They played like freshmen.
Then, all of a sudden, they didn’t.
A furious 13-1 run, highlighted by stout defense and the sheer, undeniable dominance of freshman forward Julius Randle, found the Cats in a tie game with 4:48 left.
The game teetered back and forth, as a heavyweight bout between two juggernauts should. UK trailed by two with under a minute to play, on the verge of completing a comeback uncharacteristic of their comparative age.
Then, they became freshmen again. Calipari chose not to foul, and an MSU miss led to a wide open tip-in by Spartan senior forward Branden Dawson with five seconds left that sealed their fate.
After a meaningless, last-second three-pointer went awry, Randle stood with his hands on his knees, unable to accept his first collegiate loss at such an early point in the season.
“You had guys crying in there, and that’s a good thing,” Calipari said of the postgame locker room. “I want it to hurt like that.”
The two halves were played by two very different UK teams, but the final score painted a very clear picture.

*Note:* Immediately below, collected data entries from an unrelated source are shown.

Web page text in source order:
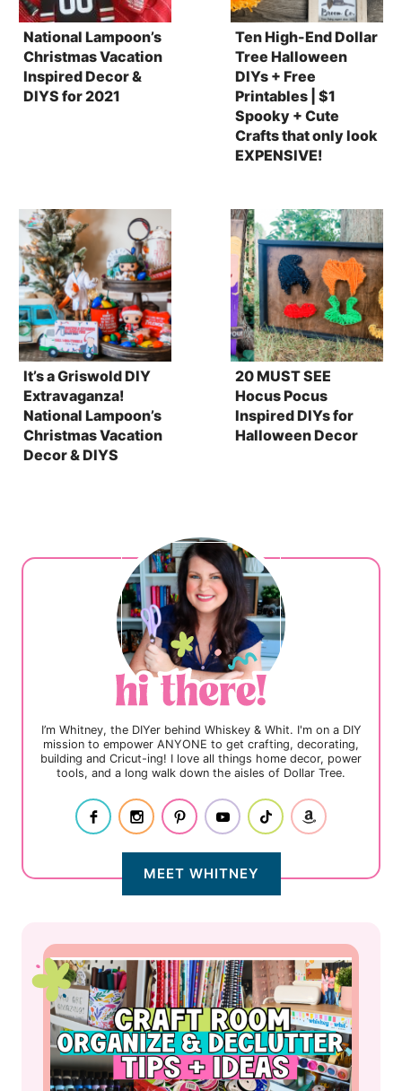
National Lampoon’s
Christmas Vacation
Inspired Decor &
DIYS for 2021
Ten High-End Dollar
Tree Halloween
DIYs + Free
Printables | $1
Spooky + Cute
Crafts that only look
EXPENSIVE!
It’s a Griswold DIY
Extravaganza!
National Lampoon’s
Christmas Vacation
Decor & DIYS
20 MUST SEE
Hocus Pocus
Inspired DIYs for
Halloween Decor
I’m Whitney, the DIYer behind Whiskey & Whit. I'm on a DIY
mission to empower ANYONE to get crafting, decorating,
building and Cricut-ing! I love all things home decor, power
tools, and a long walk down the aisles of Dollar Tree.
MEET WHITNEY
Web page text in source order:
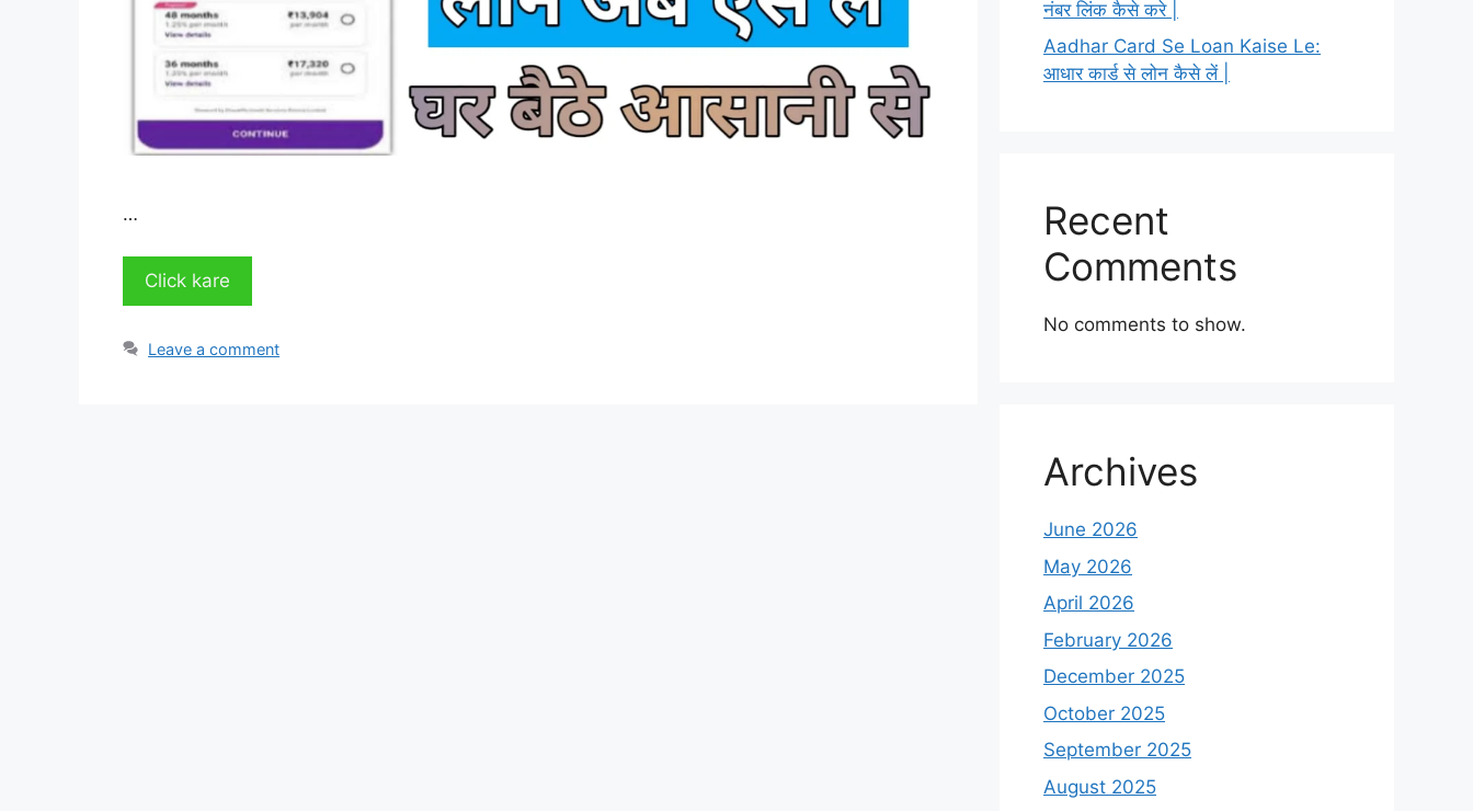
…
Click kare
Leave a comment
नंबर लिंक कैसे करे |
Aadhar Card Se Loan Kaise Le:
आधार कार्ड से लोन कैसे लें |
Recent
Comments
No comments to show.
Archives
June 2026
May 2026
April 2026
February 2026
December 2025
October 2025
September 2025
August 2025
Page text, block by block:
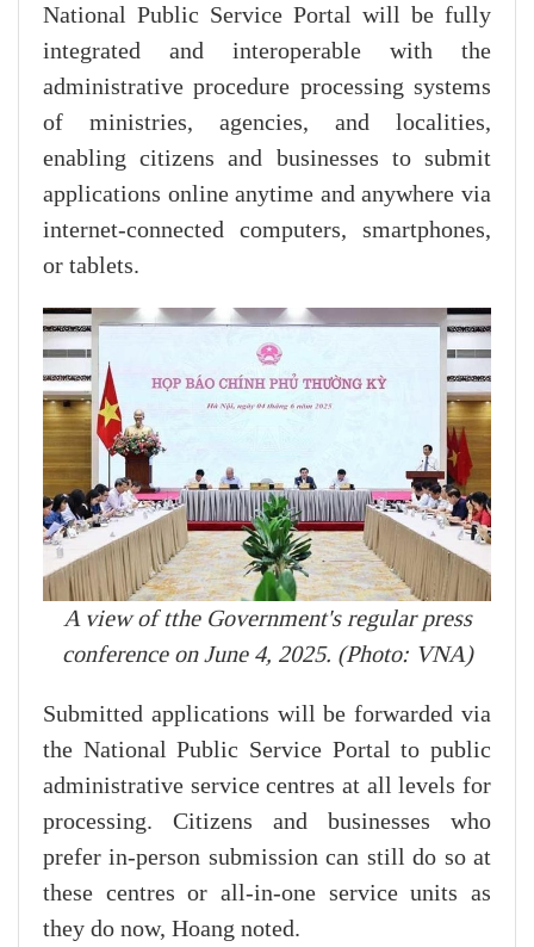
National Public Service Portal will be fully
integrated and interoperable with the
administrative procedure processing systems
of ministries, agencies, and localities,
enabling citizens and businesses to submit
applications online anytime and anywhere via
internet-connected computers, smartphones,
or tablets.
A view of tthe Government's regular press
conference on June 4, 2025. (Photo: VNA)
Submitted applications will be forwarded via
the National Public Service Portal to public
administrative service centres at all levels for
processing. Citizens and businesses who
prefer in-person submission can still do so at
these centres or all-in-one service units as
they do now, Hoang noted.
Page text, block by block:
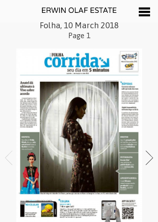
Folha, 10 March 2018
Page 1
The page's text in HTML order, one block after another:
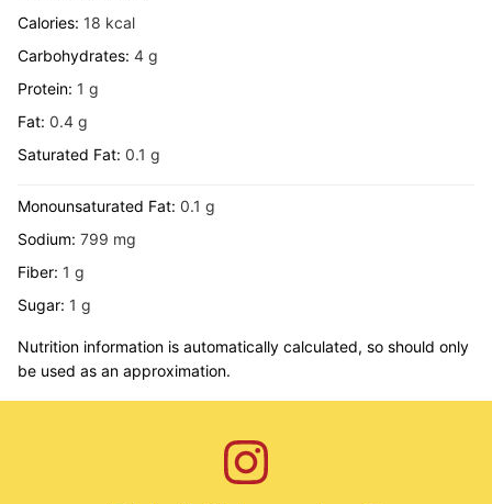
Calories: 18 kcal
Carbohydrates: 4 g
Protein: 1 g
Fat: 0.4 g
Saturated Fat: 0.1 g
Monounsaturated Fat: 0.1 g
Sodium: 799 mg
Fiber: 1 g
Sugar: 1 g
Nutrition information is automatically calculated, so should only
be used as an approximation.
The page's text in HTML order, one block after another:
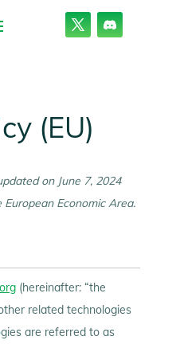
(EU)
on June 7, 2024
Economic Area.
(hereinafter: “the
related technologies
are referred to as
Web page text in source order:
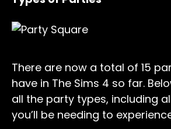
There are now a total of 15
have in The Sims 4 so far.
all the party types, including all
you’ll be needing to
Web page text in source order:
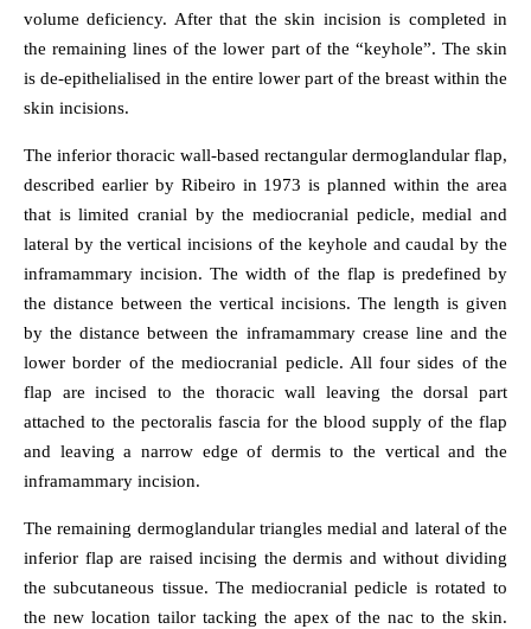
volume deficiency. After that the skin incision is completed in
the remaining lines of the lower part of the “keyhole”. The skin
is de-epithelialised in the entire lower part of the breast within the
skin incisions.
The inferior thoracic wall-based rectangular dermoglandular flap,
described earlier by Ribeiro in 1973 is planned within the area
that is limited cranial by the mediocranial pedicle, medial and
lateral by the vertical incisions of the keyhole and caudal by the
inframammary incision. The width of the flap is predefined by
the distance between the vertical incisions. The length is given
by the distance between the inframammary crease line and the
lower border of the mediocranial pedicle. All four sides of the
flap are incised to the thoracic wall leaving the dorsal part
attached to the pectoralis fascia for the blood supply of the flap
and leaving a narrow edge of dermis to the vertical and the
inframammary incision.
The remaining dermoglandular triangles medial and lateral of the
inferior flap are raised incising the dermis and without dividing
the subcutaneous tissue. The mediocranial pedicle is rotated to
the new location tailor tacking the apex of the nac to the skin.
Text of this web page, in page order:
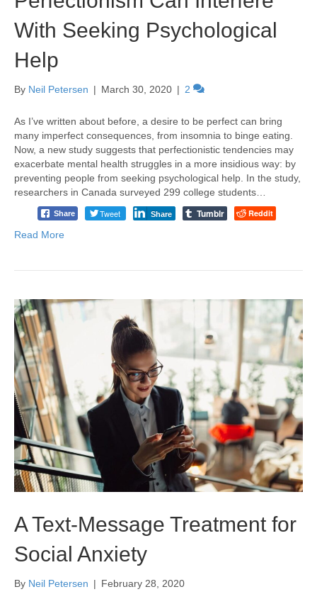
With Seeking Psychological
Help
By Neil Petersen | March 30, 2020 | 2
As I’ve written about before, a desire to be perfect can bring
many imperfect consequences, from insomnia to binge eating.
Now, a new study suggests that perfectionistic tendencies may
exacerbate mental health struggles in a more insidious way: by
preventing people from seeking psychological help. In the study,
researchers in Canada surveyed 299 college students…
Share Tweet Share Tumblr Reddit
Read More
A Text-Message Treatment for
Social Anxiety
By Neil Petersen | February 28, 2020
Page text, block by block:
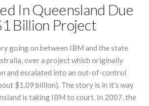
In Queensland Due
Billion Project
going on between IBM and the state
over a project which originally
and escalated into an out-of-control
$1.09 billion). The story is in it’s way
is taking IBM to court. In 2007, the

In the first half, they played like all freshmen are perceived to play. In the second half, they played like these freshmen are capable of playing.
They locked down on defense. They outrebounded maybe the most-disciplined team in the county 28-16 over the final 20 minutes.
Randle asserted himself in a way only he could. In 17 second-half minutes, he tallied 23 points and nine rebounds. He finished with 27 points and 13 rebounds, his third double-double in as many collegiate games.
And if Michigan State can’t stop him, who can?
But again, the Cats failed where young teams often do. They shot 53 percent from the free throw line and turned the ball over 17 times.
Is that inexperience? Maybe.
But they also took one of the most seasoned teams in college basketball to the brink after trailing by 13 midway through the second half.
They took their first taste of adversity and turned it on its head. They didn’t lie down, which is exactly what Calipari wanted to see.
A team this talented and this athletic, who shows they can flip the script on Michigan State on Nov. 12, has no limits come March.
UK will get much better, very quickly. And Randle showed he can carry his team in any environment, against any team.
And when they do improve, when they take what this four-point loss made them feel and turn it into motivation, don’t be surprised if Tuesday’s second half is the norm, night in and night out.
Randle’s mammoth performance ended with his hands on his knees. His night ended in tears.
But don’t get used to it. These Cats, and their superstar, have this feeling behind them.